++++ STUDY MATERIAL ++++
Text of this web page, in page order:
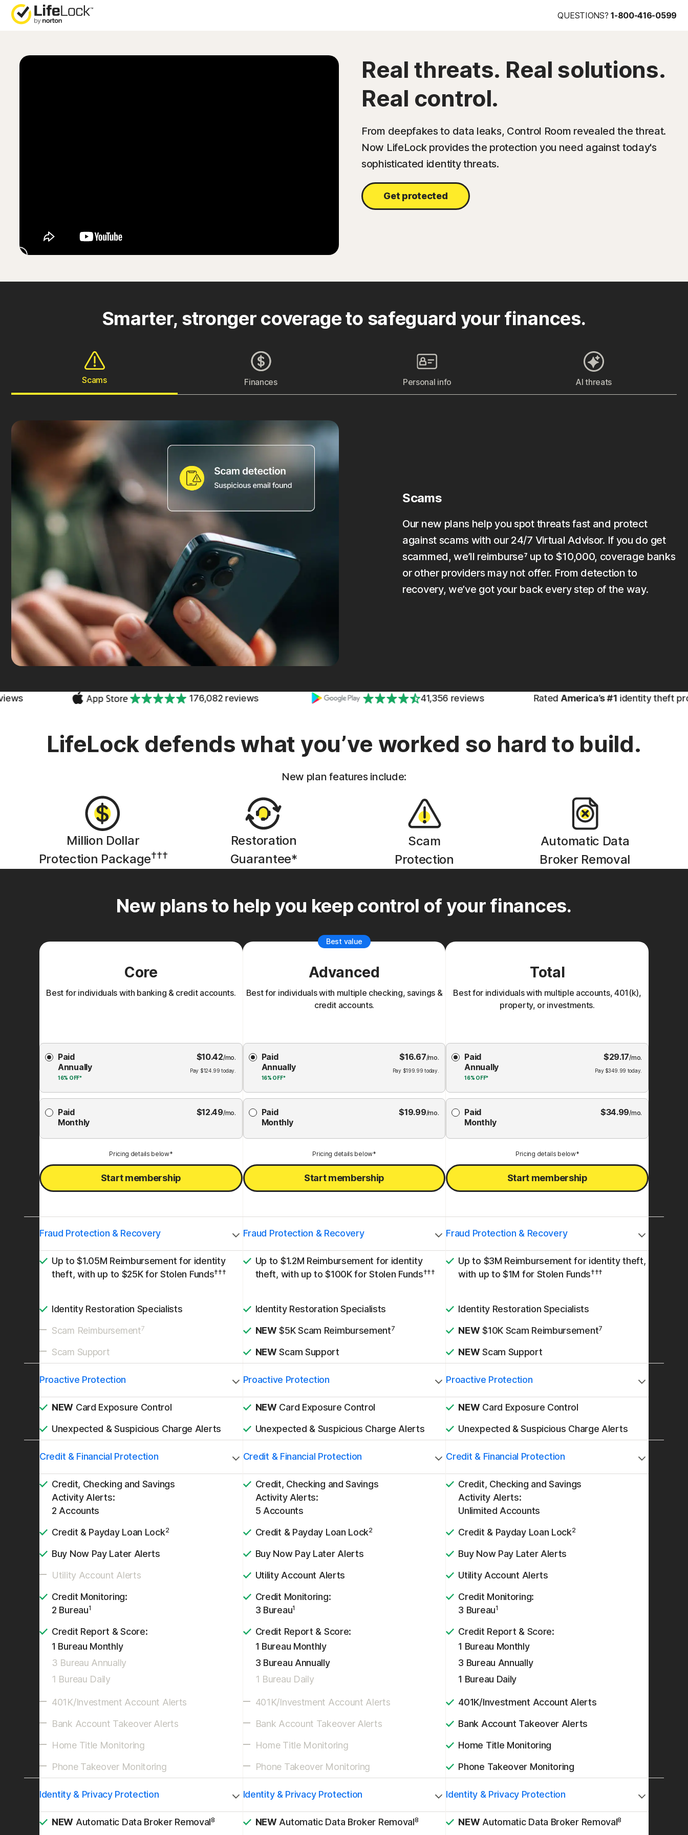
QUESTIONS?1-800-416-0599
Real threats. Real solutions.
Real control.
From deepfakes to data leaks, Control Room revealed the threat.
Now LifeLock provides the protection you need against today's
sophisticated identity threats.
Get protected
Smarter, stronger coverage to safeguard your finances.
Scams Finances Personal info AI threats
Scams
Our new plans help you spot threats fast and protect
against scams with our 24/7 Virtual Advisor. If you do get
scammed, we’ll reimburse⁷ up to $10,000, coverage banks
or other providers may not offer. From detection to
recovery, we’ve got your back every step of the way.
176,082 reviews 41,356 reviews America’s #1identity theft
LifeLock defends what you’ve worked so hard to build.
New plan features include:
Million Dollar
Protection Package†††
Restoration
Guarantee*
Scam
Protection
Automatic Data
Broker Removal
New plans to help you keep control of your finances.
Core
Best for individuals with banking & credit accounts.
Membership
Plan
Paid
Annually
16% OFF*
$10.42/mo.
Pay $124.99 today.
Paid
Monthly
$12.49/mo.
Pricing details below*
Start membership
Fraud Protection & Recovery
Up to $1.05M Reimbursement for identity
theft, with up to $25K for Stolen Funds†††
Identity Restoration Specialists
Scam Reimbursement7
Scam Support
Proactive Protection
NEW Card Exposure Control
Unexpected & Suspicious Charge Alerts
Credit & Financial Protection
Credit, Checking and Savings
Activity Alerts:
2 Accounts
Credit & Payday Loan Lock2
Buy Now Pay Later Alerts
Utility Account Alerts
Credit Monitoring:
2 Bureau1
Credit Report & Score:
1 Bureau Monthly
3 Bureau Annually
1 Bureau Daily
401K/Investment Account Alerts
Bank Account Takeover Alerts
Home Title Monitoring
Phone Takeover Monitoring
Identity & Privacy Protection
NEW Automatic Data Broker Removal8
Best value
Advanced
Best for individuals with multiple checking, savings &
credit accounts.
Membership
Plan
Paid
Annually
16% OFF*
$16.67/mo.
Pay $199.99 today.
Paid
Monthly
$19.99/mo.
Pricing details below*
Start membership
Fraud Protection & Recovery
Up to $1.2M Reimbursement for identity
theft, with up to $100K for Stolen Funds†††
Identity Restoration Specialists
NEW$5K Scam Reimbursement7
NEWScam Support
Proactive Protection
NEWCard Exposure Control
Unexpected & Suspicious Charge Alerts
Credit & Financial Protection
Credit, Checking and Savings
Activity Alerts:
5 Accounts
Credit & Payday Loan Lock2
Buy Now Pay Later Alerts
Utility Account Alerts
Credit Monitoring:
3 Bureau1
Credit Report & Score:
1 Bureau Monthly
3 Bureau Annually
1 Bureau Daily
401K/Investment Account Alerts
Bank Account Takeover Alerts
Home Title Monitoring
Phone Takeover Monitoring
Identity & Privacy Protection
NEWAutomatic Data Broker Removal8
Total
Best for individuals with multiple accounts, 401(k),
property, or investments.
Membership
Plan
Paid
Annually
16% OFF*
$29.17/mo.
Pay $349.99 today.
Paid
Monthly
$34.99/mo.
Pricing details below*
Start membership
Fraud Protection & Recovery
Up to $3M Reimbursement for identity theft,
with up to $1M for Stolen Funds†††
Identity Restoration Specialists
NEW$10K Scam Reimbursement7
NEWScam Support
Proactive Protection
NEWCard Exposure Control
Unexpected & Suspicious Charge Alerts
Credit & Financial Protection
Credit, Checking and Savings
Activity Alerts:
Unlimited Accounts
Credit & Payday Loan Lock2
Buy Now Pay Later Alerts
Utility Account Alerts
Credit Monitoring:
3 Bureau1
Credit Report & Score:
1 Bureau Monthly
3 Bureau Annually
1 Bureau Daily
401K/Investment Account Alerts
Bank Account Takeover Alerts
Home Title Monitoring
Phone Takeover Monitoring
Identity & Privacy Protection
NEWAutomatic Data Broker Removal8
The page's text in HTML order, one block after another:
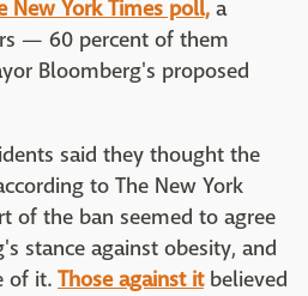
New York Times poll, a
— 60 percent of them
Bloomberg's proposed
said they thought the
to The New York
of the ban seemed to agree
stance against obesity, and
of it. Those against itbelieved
++++
++++ STUDY MATERIAL ++++
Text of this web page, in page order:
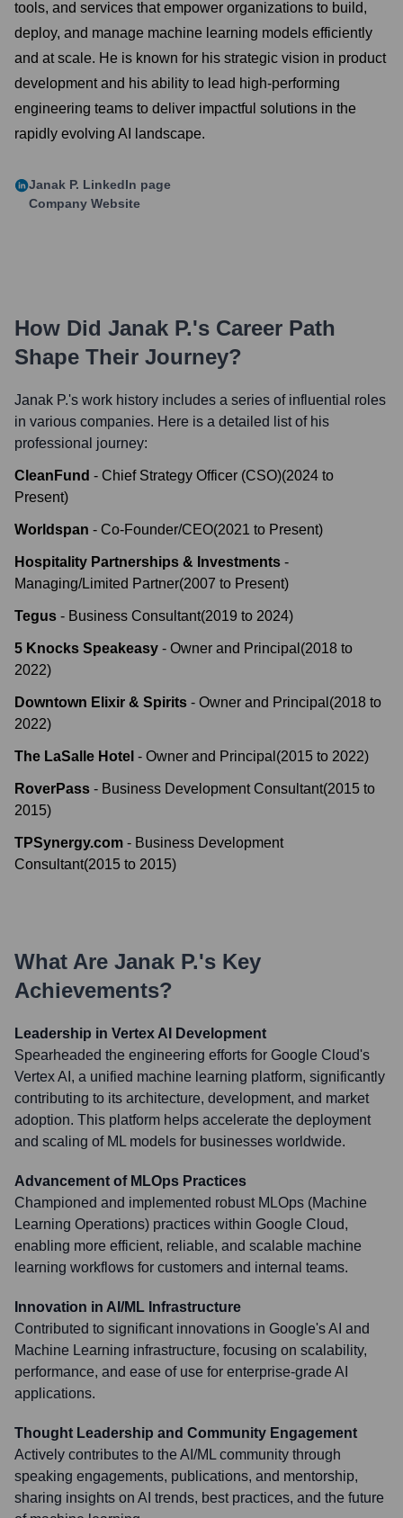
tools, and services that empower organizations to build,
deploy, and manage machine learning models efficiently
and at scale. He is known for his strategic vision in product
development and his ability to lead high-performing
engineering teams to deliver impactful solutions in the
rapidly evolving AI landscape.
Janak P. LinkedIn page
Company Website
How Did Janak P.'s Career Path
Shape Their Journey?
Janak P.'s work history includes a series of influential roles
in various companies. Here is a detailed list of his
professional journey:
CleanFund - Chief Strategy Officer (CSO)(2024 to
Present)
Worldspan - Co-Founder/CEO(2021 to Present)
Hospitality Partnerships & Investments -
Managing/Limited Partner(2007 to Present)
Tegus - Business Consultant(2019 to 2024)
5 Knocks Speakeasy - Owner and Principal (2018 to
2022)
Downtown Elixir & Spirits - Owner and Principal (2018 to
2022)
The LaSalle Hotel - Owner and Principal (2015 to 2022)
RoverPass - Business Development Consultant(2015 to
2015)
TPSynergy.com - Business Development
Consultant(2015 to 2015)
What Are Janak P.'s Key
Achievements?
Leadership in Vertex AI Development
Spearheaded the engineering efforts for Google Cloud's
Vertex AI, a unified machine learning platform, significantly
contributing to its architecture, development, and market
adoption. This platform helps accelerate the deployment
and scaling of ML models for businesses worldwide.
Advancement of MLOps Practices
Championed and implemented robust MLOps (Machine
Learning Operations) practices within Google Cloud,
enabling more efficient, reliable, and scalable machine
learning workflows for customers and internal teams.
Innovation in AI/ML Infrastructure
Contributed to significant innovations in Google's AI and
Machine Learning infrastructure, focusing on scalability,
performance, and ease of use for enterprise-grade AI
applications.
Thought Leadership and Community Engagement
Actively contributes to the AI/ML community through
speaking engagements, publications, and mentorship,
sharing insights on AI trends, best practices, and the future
++++
*ASSIGNMENT:* The stretch of entries above that starts with the line containing "Janak P.'s work" and goes on through the line containing "sharing insights on" is to be transcribed exactly, and no other line is to be transcribed.

*OUTPUT:*
Janak P.'s work history includes a series of influential roles
in various companies. Here is a detailed list of his
professional journey:
CleanFund - Chief Strategy Officer (CSO)(2024 to
Present)
Worldspan - Co-Founder/CEO(2021 to Present)
Hospitality Partnerships & Investments -
Managing/Limited Partner(2007 to Present)
Tegus - Business Consultant(2019 to 2024)
5 Knocks Speakeasy - Owner and Principal (2018 to
2022)
Downtown Elixir & Spirits - Owner and Principal (2018 to
2022)
The LaSalle Hotel - Owner and Principal (2015 to 2022)
RoverPass - Business Development Consultant(2015 to
2015)
TPSynergy.com - Business Development
Consultant(2015 to 2015)
What Are Janak P.'s Key
Achievements?
Leadership in Vertex AI Development
Spearheaded the engineering efforts for Google Cloud's
Vertex AI, a unified machine learning platform, significantly
contributing to its architecture, development, and market
adoption. This platform helps accelerate the deployment
and scaling of ML models for businesses worldwide.
Advancement of MLOps Practices
Championed and implemented robust MLOps (Machine
Learning Operations) practices within Google Cloud,
enabling more efficient, reliable, and scalable machine
learning workflows for customers and internal teams.
Innovation in AI/ML Infrastructure
Contributed to significant innovations in Google's AI and
Machine Learning infrastructure, focusing on scalability,
performance, and ease of use for enterprise-grade AI
applications.
Thought Leadership and Community Engagement
Actively contributes to the AI/ML community through
speaking engagements, publications, and mentorship,
sharing insights on AI trends, best practices, and the future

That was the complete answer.